Are school buses different from regular city buses and long-distance coaches, or are they all interchangeable? PN
There are two main categories of large bus design – those built for strictly urban transport (short distances, low speeds, on smooth city streets, frequently stopping to load and unload passengers), and those more suitable for general use over longer distances, at higher speeds, on inter-city highways and in rural areas where road surfaces and shapes demand significantly higher floor clearance.
Most urban buses are forward-control (no bonnet) to maximise passenger space behind the driver, and they have very low ground clearance so their in-out steps are nearer pavement level. In many parts of the world, they increasingly have pneumatic suspensions that lower the floor even more when they stop, and raise the floor slightly when they move off again.
They are also geared differently to suit their frequent stop-start movement patterns. Lower ground clearance and under-floor engines (front or rear) also lower their centre of gravity, making them more stable even when carrying heavy passenger loads (many of them standing), and with a licenced carrying capacity of 100 or more people.
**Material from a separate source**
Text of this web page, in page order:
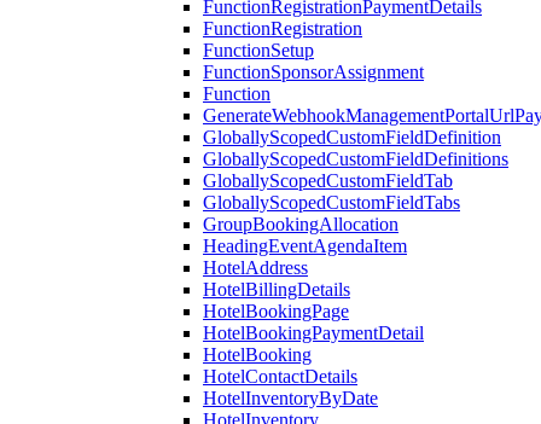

This is of course most crucial for double-deckers. More and more of these are also electric or hybrid to mimimise urban smog.
General and long-distance buses are geared more appropriately for higher speed cruising, and have higher ground clearance (and hence slightly more challenging steps to climb and descend). They also have provision for more under-floor luggage storage along their sides.
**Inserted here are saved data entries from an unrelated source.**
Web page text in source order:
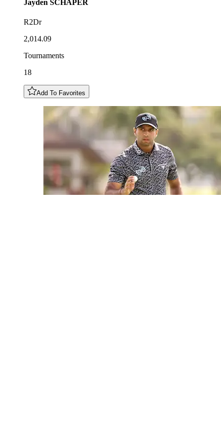
Jayden SCHAPER
R2Dr
2,014.09
Tournaments
18
Add To Favorites
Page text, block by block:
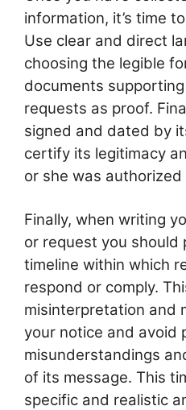
information, it’s time
Use clear and direct
choosing the legible
documents
requests as proof.
signed and dated by
certify its legitimacy
or she was authorized
Finally, when writing
or request you should
timeline within which
respond or comply.
misinterpretation and
your notice and avoid
misunderstandings
of its message. This
specific and realistic
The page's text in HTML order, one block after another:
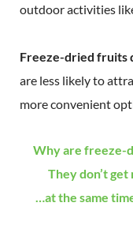
outdoor activities
Freeze-dried fruits
are less likely to
more convenient
Why are freeze-
They don’t
…at the same
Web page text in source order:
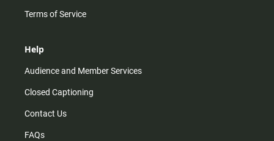
Terms of Service
Help
Audience and Member Services
Closed Captioning
Contact Us
FAQs
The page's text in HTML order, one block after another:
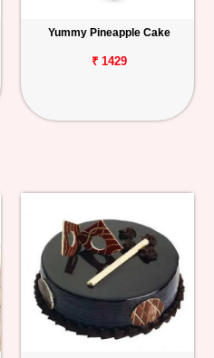
Yummy Pineapple Cake
₹ 1429
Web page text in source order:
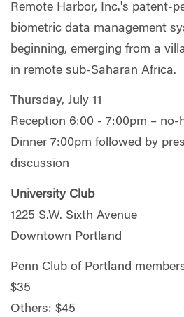
Remote Harbor, Inc.'s patent-
biometric data management
beginning, emerging from a
in remote sub-Saharan Africa.
Thursday, July 11
Reception 6:00 - 7:00pm – no-
Dinner 7:00pm followed by
discussion
University Club
1225 S.W. Sixth Avenue
Downtown Portland
Penn Club of Portland
$35
Others: $45
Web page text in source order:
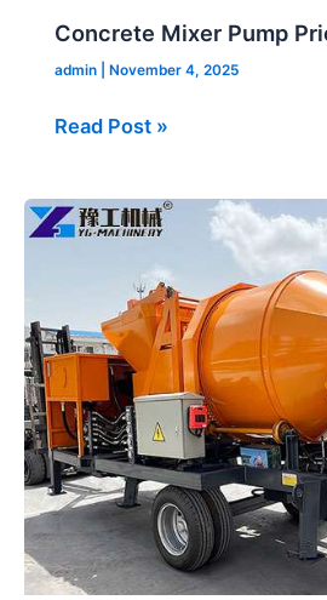
Concrete Mixer Pump
admin November 4, 2025
Read Post »
Concrete
Mixer
Machine
Sold
to
Philippine
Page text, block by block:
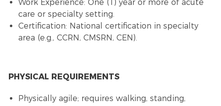
Work Experience: One (1) year or more of acute
care or specialty setting.
Certification: National certification in specialty
area (e.g., CCRN, CMSRN, CEN).
PHYSICAL REQUIREMENTS
Physically agile; requires walking, standing,
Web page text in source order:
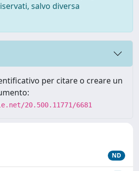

School buses are similar to, and mostly drawn from this category, and a high proportion of them have front-mounted engines (under a projecting bonnet). Forward engine compartments, well-designed as crumple zones, provide additional protection in the event of front-end collisions.
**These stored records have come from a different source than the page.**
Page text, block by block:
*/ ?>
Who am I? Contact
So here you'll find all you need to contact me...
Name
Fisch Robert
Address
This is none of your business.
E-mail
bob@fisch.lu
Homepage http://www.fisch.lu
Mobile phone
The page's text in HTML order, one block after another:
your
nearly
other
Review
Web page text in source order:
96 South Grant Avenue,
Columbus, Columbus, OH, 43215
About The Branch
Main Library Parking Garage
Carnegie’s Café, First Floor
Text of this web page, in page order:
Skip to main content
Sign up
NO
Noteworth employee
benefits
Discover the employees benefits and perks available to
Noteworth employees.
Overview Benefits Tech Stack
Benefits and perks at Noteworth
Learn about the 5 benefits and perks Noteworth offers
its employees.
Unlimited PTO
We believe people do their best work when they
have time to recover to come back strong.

The most conspicuous visual feature of school buses is that they are usually bright yellow (in many places this is a mandatory legal requirement) so they are highly visible in all lighting conditions, and to message all other motorists well in advance that “this vehicle is carrying small children”, with all the special considerations that demands.
Their very distinctive “look” is perhaps best known from US-based movies. In that and similar markets, they are accorded sacrosanct status by other motorists. Messing around anywhere near a school bus would unleash a torrent of public complaint, peer pressure (at the level of “social disgrace”) and official action.
All large buses are about 11-12 metres long, 2.5 metres wide and of similar single-deck height. They weigh between 8 and 12 tons, and are usually powered by either six or eight-cylinder diesel engines with capacities between 7 and 10 litres.
All are required to operate in accordance with a long list of public transport regulations which reserve their highest stringency for school buses. These regulations include both standard and special features: ranging from seatbelts, speed limiters, first aid kits and fire extinguishers, to red flashing lights, cross-view mirrors, extended stop alarms, protective seating with robust anchors and high backs, two batteries, conservative passenger limits, higher crash and roll-over protection standards, and possible HQ-linked GPS recorders to monitor their behaviour and assure their known location at all times. The exterior must prominently carry the school’s name, and inappropriate decorations/ads inside or out are forbidden.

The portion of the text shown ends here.